Because his positions were large enough to move markets, JP Morgan Chase (NYSE:JPM) trader Bruno Iksil was nicknamed the London Whale; because they played out so badly, as much as $51 billion in shareholder value was erased at one point; and because they caused such a flurry of media attention, Chief Executive Officer Jamie Dimon was forced to admit that the losses were the result of “egregious” lapses. However, the response of federal regulators to the $6.2 billion derivative loss was much less exacting than it could have been; the Federal Reserve and the Office of the Comptroller of the Currency both issued cease-and-desist orders, but no fines were levied.

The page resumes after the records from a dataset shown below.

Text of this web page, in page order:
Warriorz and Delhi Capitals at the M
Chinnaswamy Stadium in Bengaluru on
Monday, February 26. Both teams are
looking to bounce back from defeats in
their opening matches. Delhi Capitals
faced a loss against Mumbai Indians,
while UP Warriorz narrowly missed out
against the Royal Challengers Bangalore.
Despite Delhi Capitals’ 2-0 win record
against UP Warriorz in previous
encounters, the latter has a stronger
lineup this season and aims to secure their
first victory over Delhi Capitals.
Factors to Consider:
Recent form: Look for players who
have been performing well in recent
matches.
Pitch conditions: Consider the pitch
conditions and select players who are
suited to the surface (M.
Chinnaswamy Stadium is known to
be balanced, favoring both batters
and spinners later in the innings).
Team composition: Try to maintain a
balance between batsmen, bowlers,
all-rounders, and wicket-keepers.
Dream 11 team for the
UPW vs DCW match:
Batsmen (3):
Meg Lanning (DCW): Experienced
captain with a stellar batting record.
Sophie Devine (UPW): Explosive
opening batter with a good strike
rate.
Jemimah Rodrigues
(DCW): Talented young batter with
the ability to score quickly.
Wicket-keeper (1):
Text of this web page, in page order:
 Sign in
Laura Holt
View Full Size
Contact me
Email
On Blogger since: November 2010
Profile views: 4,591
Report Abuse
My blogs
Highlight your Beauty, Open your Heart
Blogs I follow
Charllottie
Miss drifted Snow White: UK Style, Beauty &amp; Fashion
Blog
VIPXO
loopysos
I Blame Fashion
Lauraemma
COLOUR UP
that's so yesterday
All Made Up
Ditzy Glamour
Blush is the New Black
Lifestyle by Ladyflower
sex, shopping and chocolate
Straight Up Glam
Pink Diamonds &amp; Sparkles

After a review of the chief investment office, the unit responsible for the losses, the Federal Reserve faulted the bank’s management. As a result, JPMorgan was ordered to strengthen its risk management and auditing controls as well as improve its anti-money-laundering systems, and given 60 days to submit a plan to resolve these issues. The plan was also required to outline changes for how executives are compensated.

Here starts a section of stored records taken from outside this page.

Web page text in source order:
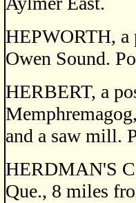
HEPWORTH,
Owen Sound.
HERBERT, a
and a saw mill.
HERDMAN'S
Que., 8 miles
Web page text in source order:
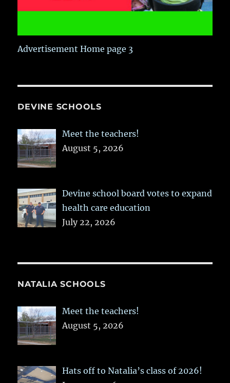
Advertisement Home page 3
DEVINE SCHOOLS
Meet the teachers!
August 5, 2026
Devine school board votes to expand
health care education
July 22, 2026
NATALIA SCHOOLS
Meet the teachers!
August 5, 2026
Hats off to Natalia’s class of 2026!
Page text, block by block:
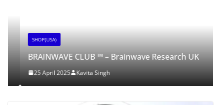
SHOP(USA)
BRAINWAVE CLUB ™ – Brainwave Research UK
25 April 2025 Kavita Singh
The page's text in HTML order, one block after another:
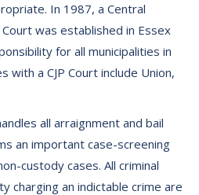
In 1987, a Central
Court was established in Essex
for all municipalities in
with a CJP Court include Union,
all arraignment and bail
an important case-screening
custody cases. All criminal
charging an indictable crime are
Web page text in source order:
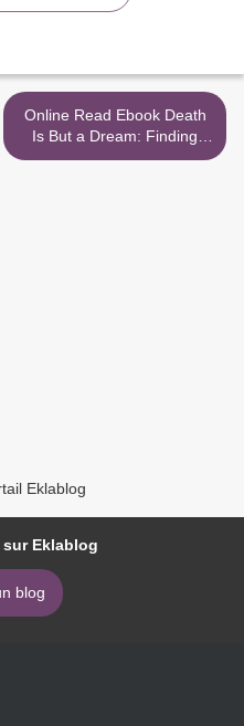
Online Read Ebook Death
Is But a Dream: Finding
Hope and Meaning in End
Eklablog
Eklablog
blog
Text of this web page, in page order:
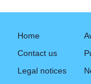
Home
Contact us
Legal notices
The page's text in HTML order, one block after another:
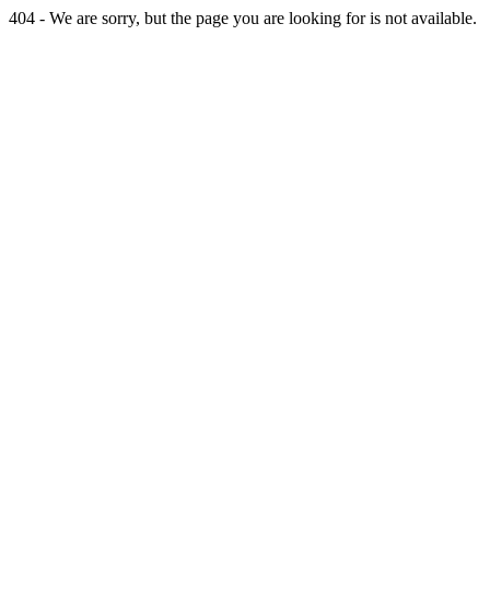
404 - We are sorry, but the page you are looking for is not available.
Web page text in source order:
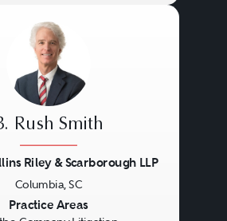
thought leadership,
skills, deep
and personal
Rush Smith
Riley & Scarborough LLP
Columbia, SC
Practice Areas
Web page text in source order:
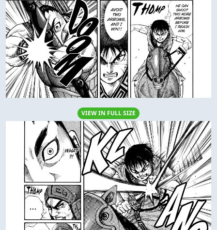
VIEW IN FULL SIZE
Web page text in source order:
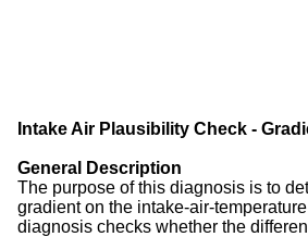
Intake Air Plausibility Check -
General Description
The purpose of this diagnosis is to
gradient on the intake-air-
diagnosis checks whether the
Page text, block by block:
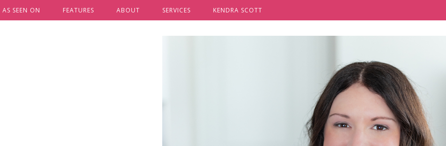
AS SEEN ON FEATURES ABOUT SERVICES KENDRA SCOTT
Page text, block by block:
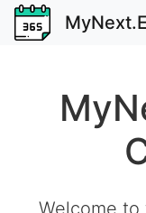
Welcome
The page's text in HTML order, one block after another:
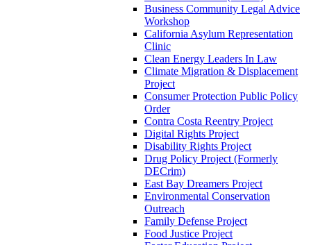
Business Community Legal Advice
Workshop
California Asylum Representation
Clinic
Clean Energy Leaders In Law
Climate Migration & Displacement
Project
Consumer Protection Public Policy
Order
Contra Costa Reentry Project
Digital Rights Project
Disability Rights Project
Drug Policy Project (Formerly
DECrim)
East Bay Dreamers Project
Environmental Conservation
Outreach
Family Defense Project
Food Justice Project
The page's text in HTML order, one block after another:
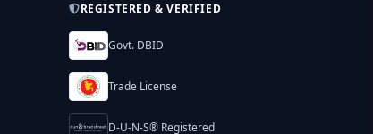
REGISTERED & VERIFIED
Govt. DBID
Trade License
D-U-N-S® Registered
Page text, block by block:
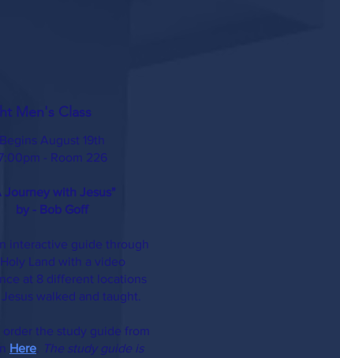
Men's Class
Begins August 19th
- Room 226
Journey with Jesus"
by - Bob Goff​
interactive guide through
Land with a video
at 8 different locations
walked and taught.
order the study guide from
Here
The study guide is
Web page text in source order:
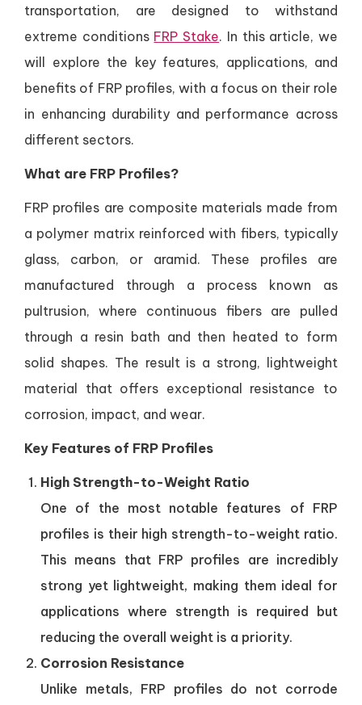
transportation, are designed to withstand
extreme conditions FRP Stake. In this article, we
will explore the key features, applications, and
benefits of FRP profiles, with a focus on their role
in enhancing durability and performance across
different sectors.
What are FRP Profiles?
FRP profiles are composite materials made from
a polymer matrix reinforced with fibers, typically
glass, carbon, or aramid. These profiles are
manufactured through a process known as
pultrusion, where continuous fibers are pulled
through a resin bath and then heated to form
solid shapes. The result is a strong, lightweight
material that offers exceptional resistance to
corrosion, impact, and wear.
Key Features of FRP Profiles
High Strength-to-Weight Ratio
One of the most notable features of FRP
profiles is their high strength-to-weight ratio.
This means that FRP profiles are incredibly
strong yet lightweight, making them ideal for
applications where strength is required but
reducing the overall weight is a priority.
Corrosion Resistance
Unlike metals, FRP profiles do not corrode

JPMorgan’s board of directors may release an internal report blaming Dimon’s administration style when the bank’s fourth-quarter earnings are reported on January 16, according to Bloomberg. Sources familiar with the situation told the publication that the report was critical of Dimon, former Chief Financial Officer Doug Braunstein, and ex-Chief Investment Officer Ina Drew for “inadequately supervising traders.”
“We’ve been working hard to fully remediate the issues identified in the consent order,” a JPMorgan spokesman, Joe Evangelisti, said in a statement seen by Bloomberg. While the bank consented to the orders, it did not admit or deny any wrongdoing.
The U.K.’s Financial Services will also be conducting an investigation.